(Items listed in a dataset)

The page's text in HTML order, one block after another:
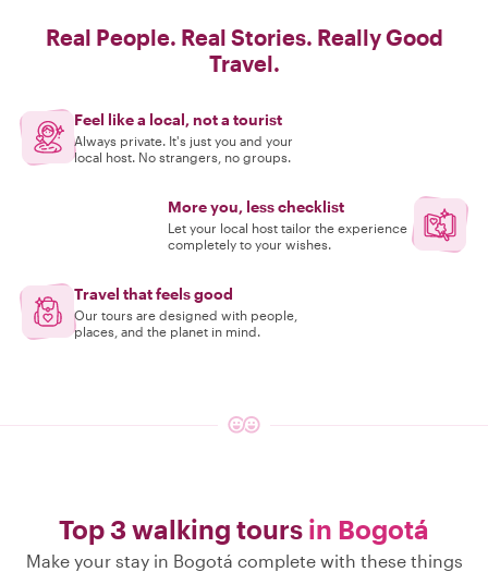
Real People. Real Stories. Really Good
Travel.
Feel like a local, not a tourist
Always private. It's just you and your
local host. No strangers, no groups.
More you, less checklist
Let your local host tailor the experience
completely to your wishes.
Travel that feels good
Our tours are designed with people,
places, and the planet in mind.
Top 3 walking tours in Bogotá
Make your stay in Bogotá complete with these things
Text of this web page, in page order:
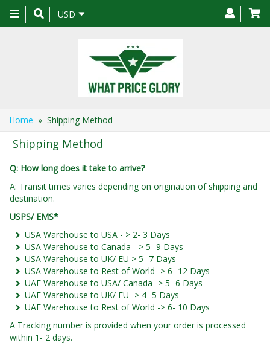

• TASK TO CARRY OUT: All of the data above is to be repeated exactly, with the pictures left out.

• FINISHED EXERCISE:
The page's text in HTML order, one block after another:
Real People. Real Stories. Really Good
Travel.
Feel like a local, not a tourist
Always private. It's just you and your
local host. No strangers, no groups.
More you, less checklist
Let your local host tailor the experience
completely to your wishes.
Travel that feels good
Our tours are designed with people,
places, and the planet in mind.
Top 3 walking tours in Bogotá
Make your stay in Bogotá complete with these things
Text of this web page, in page order:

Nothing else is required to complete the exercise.